(Stored entries)
▼
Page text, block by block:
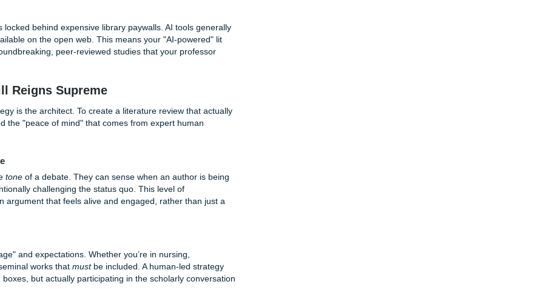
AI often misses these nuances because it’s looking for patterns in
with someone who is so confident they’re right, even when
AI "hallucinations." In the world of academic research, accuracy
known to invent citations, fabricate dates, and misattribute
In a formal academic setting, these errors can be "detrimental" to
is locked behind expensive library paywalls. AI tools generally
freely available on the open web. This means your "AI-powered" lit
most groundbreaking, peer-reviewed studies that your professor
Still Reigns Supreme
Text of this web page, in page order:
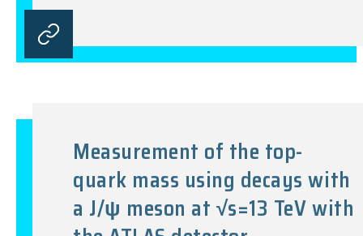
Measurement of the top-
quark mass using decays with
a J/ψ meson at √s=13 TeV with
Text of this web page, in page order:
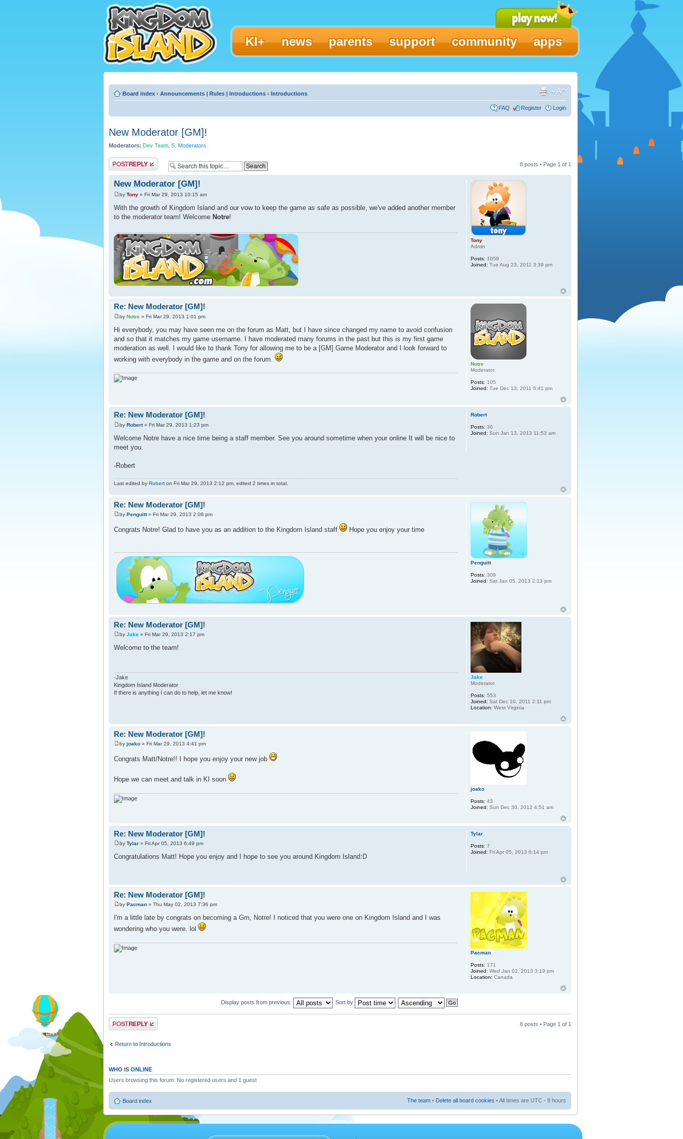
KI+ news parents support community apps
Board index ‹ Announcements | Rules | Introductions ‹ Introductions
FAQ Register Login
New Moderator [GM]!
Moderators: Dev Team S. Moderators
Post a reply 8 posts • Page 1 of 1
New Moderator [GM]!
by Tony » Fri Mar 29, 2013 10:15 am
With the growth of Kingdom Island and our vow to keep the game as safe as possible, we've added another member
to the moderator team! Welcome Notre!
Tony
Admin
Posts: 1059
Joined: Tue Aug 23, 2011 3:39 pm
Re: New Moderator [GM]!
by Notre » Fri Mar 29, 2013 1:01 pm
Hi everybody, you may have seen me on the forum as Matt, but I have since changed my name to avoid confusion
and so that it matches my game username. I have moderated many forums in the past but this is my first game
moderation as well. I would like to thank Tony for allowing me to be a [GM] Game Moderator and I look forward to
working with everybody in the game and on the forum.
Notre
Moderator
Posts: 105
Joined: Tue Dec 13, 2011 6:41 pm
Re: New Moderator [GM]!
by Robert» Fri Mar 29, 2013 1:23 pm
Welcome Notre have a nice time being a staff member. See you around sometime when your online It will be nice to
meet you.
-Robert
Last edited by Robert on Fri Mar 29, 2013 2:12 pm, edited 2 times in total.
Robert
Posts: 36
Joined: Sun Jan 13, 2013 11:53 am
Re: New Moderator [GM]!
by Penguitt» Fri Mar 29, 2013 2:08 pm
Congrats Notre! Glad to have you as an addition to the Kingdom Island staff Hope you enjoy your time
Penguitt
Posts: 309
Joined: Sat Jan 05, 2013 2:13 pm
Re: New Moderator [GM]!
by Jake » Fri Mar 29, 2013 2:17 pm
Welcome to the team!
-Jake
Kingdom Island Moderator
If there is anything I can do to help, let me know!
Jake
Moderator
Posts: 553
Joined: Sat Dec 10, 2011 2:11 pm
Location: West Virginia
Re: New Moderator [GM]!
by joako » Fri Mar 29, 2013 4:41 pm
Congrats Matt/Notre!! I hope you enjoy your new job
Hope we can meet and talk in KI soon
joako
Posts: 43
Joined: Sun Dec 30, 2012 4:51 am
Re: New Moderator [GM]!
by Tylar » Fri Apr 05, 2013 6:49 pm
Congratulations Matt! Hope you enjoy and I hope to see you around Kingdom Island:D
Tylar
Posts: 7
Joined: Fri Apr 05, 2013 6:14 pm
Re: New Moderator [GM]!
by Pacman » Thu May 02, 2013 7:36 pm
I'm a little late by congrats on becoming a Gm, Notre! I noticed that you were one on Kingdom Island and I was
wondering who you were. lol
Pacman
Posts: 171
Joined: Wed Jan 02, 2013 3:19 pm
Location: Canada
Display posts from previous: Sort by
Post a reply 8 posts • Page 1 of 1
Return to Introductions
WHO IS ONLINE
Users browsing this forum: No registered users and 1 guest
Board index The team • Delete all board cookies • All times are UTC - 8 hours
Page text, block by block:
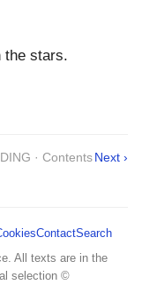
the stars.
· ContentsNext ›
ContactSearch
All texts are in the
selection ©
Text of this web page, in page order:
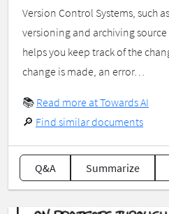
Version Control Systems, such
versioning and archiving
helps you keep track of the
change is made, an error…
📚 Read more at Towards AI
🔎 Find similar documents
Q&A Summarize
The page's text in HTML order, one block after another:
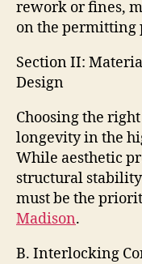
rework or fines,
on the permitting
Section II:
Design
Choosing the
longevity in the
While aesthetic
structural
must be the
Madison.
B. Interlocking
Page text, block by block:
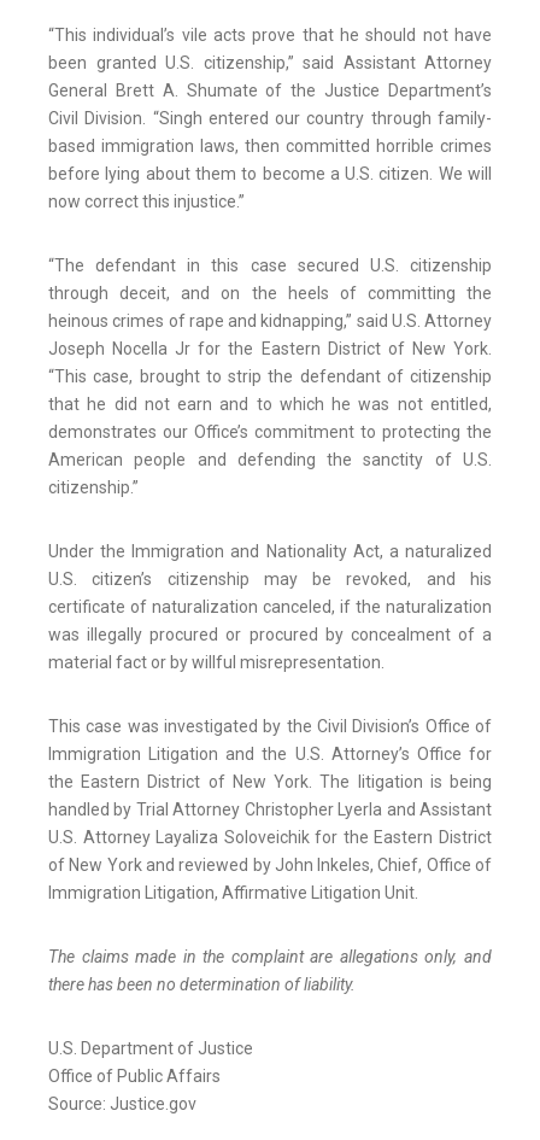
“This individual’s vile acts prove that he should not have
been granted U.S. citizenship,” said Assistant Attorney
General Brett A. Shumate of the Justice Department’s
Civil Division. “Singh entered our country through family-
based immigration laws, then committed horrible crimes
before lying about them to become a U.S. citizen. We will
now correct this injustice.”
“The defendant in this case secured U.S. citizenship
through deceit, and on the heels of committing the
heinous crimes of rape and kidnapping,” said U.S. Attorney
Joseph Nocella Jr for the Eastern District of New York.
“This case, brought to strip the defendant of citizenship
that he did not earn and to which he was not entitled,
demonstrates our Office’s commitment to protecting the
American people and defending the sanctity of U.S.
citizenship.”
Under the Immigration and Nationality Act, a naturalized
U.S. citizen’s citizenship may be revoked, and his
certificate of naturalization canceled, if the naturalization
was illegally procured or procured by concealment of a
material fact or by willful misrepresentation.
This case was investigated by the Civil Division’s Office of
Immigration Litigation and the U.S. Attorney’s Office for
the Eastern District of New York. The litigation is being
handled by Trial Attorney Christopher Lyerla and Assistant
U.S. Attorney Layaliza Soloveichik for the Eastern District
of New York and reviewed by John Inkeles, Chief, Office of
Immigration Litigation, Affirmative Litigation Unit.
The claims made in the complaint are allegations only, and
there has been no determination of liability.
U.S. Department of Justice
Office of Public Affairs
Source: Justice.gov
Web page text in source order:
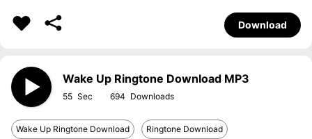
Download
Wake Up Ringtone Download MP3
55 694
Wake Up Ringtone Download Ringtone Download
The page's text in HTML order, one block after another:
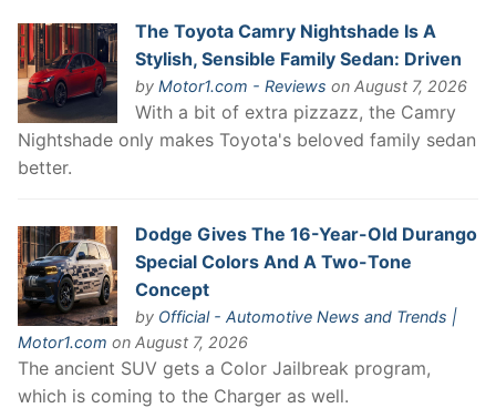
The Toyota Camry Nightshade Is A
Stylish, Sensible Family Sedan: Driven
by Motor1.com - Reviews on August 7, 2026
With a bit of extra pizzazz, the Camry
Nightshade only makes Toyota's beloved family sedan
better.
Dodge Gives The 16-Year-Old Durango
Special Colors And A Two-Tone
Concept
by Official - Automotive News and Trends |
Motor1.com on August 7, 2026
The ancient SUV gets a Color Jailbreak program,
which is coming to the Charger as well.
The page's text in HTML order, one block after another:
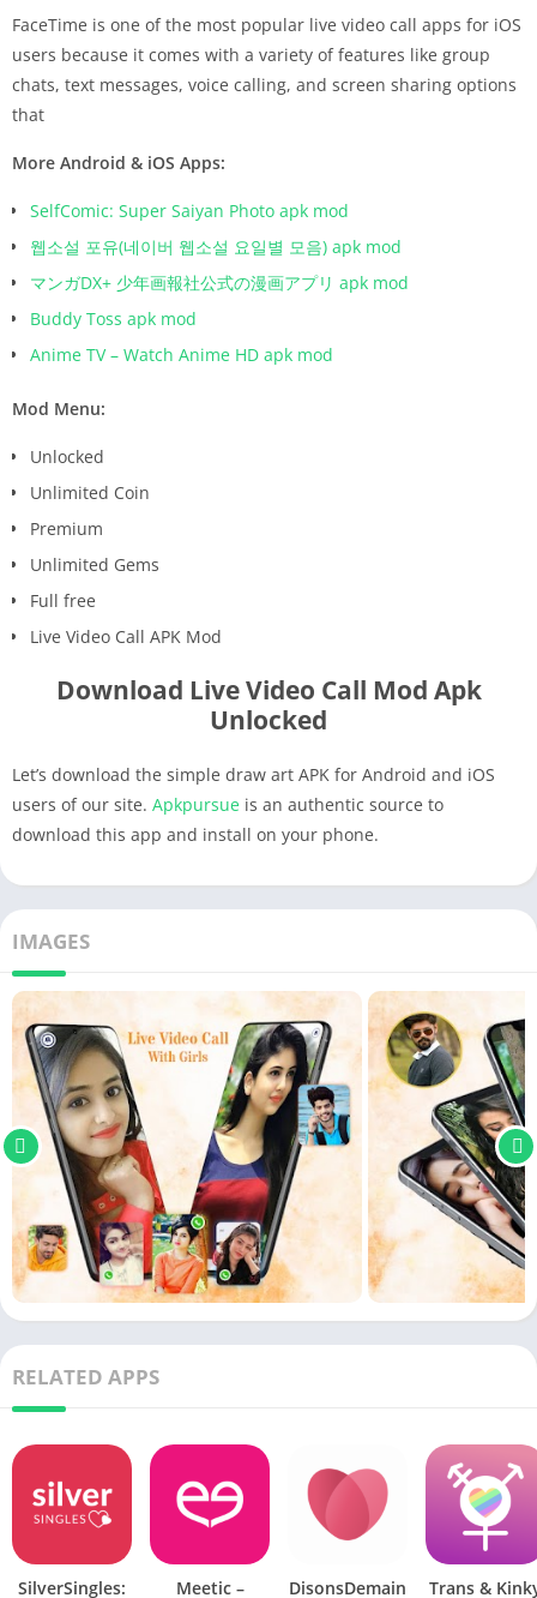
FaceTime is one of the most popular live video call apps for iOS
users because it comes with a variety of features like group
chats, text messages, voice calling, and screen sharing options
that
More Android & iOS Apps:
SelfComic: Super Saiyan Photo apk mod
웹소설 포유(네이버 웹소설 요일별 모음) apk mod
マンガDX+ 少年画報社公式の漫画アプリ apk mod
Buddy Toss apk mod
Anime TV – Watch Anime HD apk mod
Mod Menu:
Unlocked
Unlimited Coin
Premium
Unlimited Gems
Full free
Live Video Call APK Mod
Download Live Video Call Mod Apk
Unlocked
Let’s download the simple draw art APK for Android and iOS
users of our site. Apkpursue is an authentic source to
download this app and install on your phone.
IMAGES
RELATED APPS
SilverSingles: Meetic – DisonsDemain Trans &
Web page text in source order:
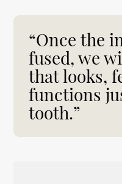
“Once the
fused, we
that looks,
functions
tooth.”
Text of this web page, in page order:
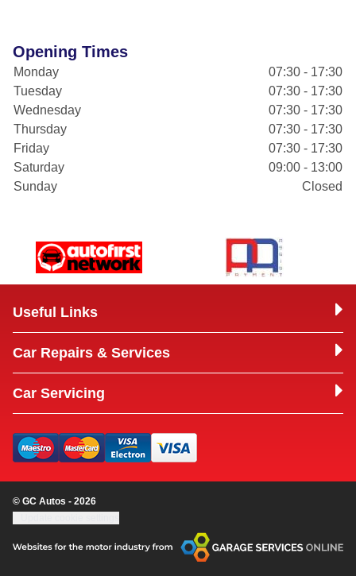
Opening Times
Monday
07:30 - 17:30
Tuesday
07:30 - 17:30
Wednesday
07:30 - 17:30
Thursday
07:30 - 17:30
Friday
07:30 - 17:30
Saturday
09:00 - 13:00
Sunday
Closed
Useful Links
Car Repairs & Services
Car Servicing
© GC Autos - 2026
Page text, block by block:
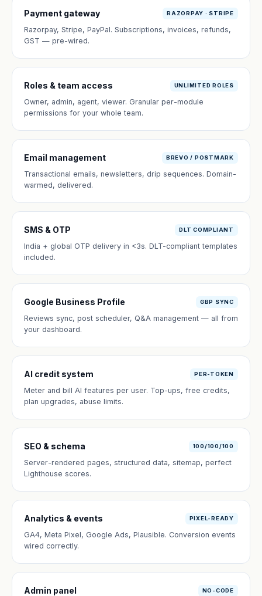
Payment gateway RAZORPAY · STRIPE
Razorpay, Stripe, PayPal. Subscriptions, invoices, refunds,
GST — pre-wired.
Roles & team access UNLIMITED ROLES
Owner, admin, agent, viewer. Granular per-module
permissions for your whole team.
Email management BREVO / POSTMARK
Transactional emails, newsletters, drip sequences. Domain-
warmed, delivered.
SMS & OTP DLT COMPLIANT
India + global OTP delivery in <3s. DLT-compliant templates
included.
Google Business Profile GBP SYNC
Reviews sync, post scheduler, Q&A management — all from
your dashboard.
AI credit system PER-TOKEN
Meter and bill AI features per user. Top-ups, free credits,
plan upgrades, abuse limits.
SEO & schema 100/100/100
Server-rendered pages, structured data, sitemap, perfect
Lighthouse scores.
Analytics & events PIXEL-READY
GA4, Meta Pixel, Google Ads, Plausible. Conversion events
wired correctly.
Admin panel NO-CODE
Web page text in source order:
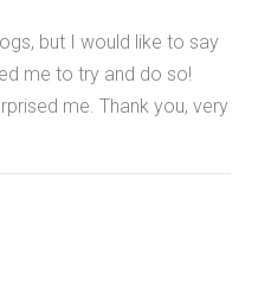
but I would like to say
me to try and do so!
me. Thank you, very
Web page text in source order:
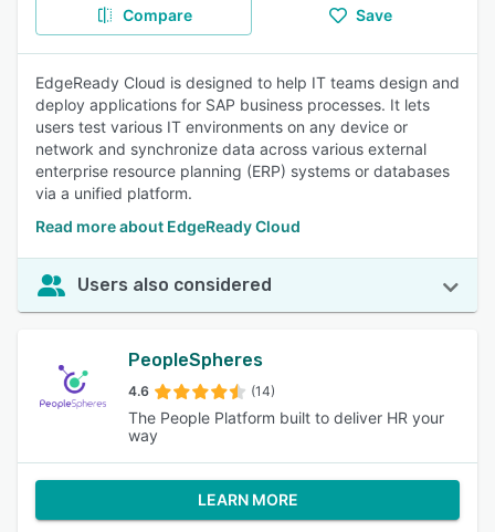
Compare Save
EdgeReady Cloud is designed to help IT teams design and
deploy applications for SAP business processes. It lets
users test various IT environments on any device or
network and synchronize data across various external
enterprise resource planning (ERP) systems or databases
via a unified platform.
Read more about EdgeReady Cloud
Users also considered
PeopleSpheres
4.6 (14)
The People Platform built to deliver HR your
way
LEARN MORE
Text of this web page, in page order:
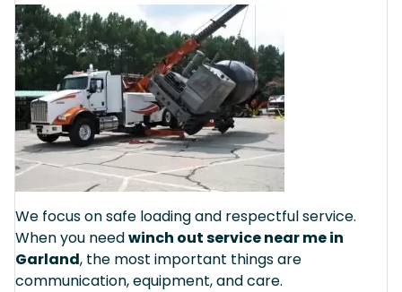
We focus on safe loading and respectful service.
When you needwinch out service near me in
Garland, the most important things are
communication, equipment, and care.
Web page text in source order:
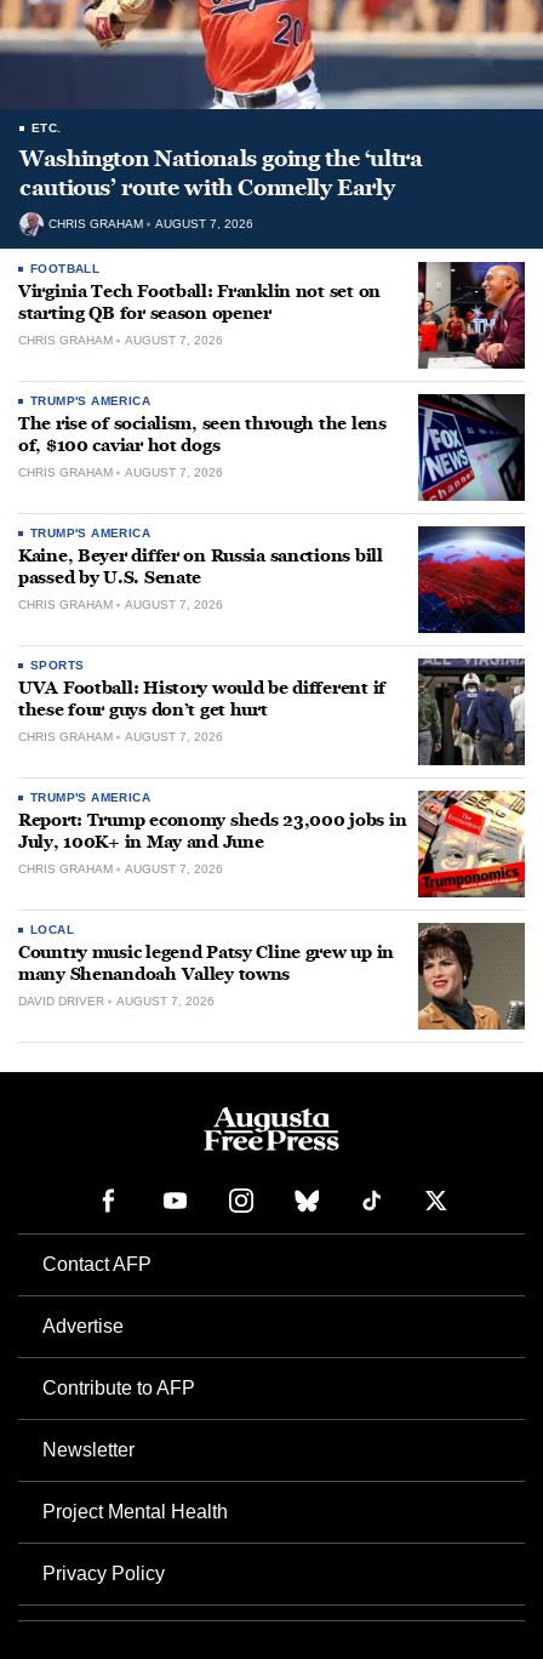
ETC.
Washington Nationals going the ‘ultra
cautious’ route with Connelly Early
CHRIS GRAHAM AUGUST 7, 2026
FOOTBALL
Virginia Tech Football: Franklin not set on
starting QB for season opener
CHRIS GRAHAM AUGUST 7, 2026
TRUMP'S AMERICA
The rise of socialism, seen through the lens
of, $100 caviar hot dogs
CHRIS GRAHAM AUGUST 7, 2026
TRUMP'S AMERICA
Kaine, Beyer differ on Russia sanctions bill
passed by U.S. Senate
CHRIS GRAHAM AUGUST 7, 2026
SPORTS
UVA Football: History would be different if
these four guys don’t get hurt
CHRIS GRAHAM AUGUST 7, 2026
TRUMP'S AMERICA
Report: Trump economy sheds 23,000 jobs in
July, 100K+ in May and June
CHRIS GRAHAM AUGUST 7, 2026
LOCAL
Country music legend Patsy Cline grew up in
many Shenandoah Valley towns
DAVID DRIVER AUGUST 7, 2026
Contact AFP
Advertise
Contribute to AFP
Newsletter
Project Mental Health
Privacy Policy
▲
— Directions for this task —
Only the lines above from the one containing "but I would like to say" through the one containing "network and synchronize" should be returned, verbatim and inclusive, with pictures excluded.

— Task output —
but I would like to say
me to try and do so!
me. Thank you, very
Web page text in source order:
Compare Save
EdgeReady Cloud is designed to help IT teams design and
deploy applications for SAP business processes. It lets
users test various IT environments on any device or
network and synchronize data across various external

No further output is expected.